> Stored records

'''

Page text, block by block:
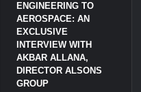
ENGINEERING TO
AEROSPACE: AN
EXCLUSIVE
INTERVIEW WITH
AKBAR ALLANA,
DIRECTOR ALSONS
GROUP
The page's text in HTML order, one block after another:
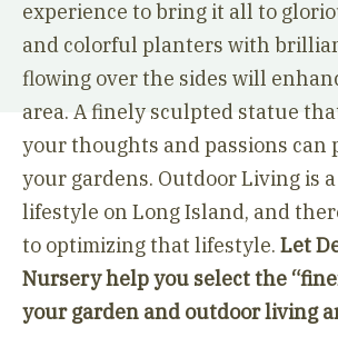
experience to bring it all to
and colorful planters with
flowing over the sides will
area. A finely sculpted statue
your thoughts and passions can
your gardens. Outdoor Living is
lifestyle on Long Island, and
to optimizing that lifestyle. Let
Nursery help you select the
your garden and outdoor living
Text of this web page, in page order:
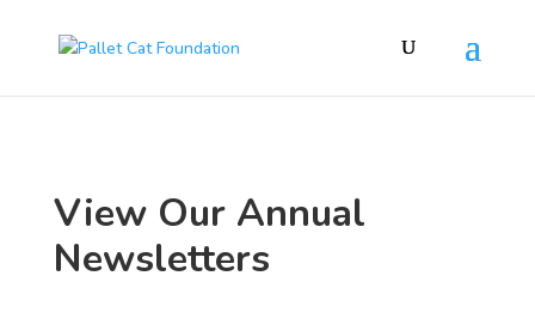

'''

> Exercise
The lines wanted are those from the one with "The page's text" to the end of the entries above, repeated exactly, both ends included. Leave out the pictures.

> Output for this task
The page's text in HTML order, one block after another:
experience to bring it all to
and colorful planters with
flowing over the sides will
area. A finely sculpted statue
your thoughts and passions can
your gardens. Outdoor Living is
lifestyle on Long Island, and
to optimizing that lifestyle. Let
Nursery help you select the
your garden and outdoor living
Text of this web page, in page order:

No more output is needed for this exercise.